**EXERCISE OBJECTIVE:**
The answer must be a word-for-word copy of the records below, with every picture left out.

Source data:
───

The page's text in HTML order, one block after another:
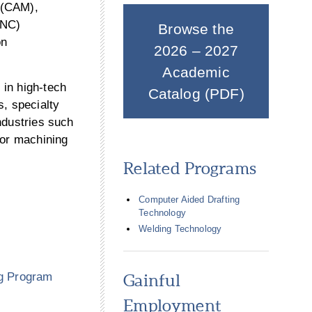
in high-tech
specialty
such
machining
Program
Browse the
2026 – 2027
Academic
Catalog (PDF)
Related Programs
Computer Aided Drafting
Technology
Welding Technology
Gainful
Employment
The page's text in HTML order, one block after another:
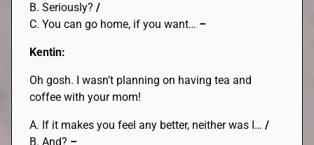
B. Seriously?/
C. You can go home, if you want… –
Kentin:
Oh gosh. I wasn’t planning on having tea and
coffee with your mom!
A. If it makes you feel any better, neither was I… /
B. And? –
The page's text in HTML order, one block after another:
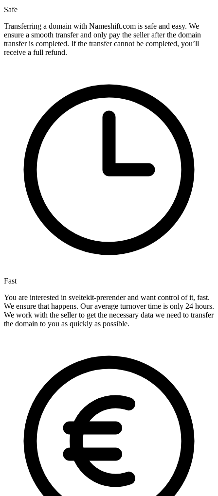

───

**COMPLETED TASK:**
The page's text in HTML order, one block after another:
in high-tech
specialty
such
machining
Program
Browse the
2026 – 2027
Academic
Catalog (PDF)
Related Programs
Computer Aided Drafting
Technology
Welding Technology
Gainful
Employment
The page's text in HTML order, one block after another:
B. Seriously?/
C. You can go home, if you want… –
Kentin:
Oh gosh. I wasn’t planning on having tea and
coffee with your mom!
A. If it makes you feel any better, neither was I… /
B. And? –
The page's text in HTML order, one block after another:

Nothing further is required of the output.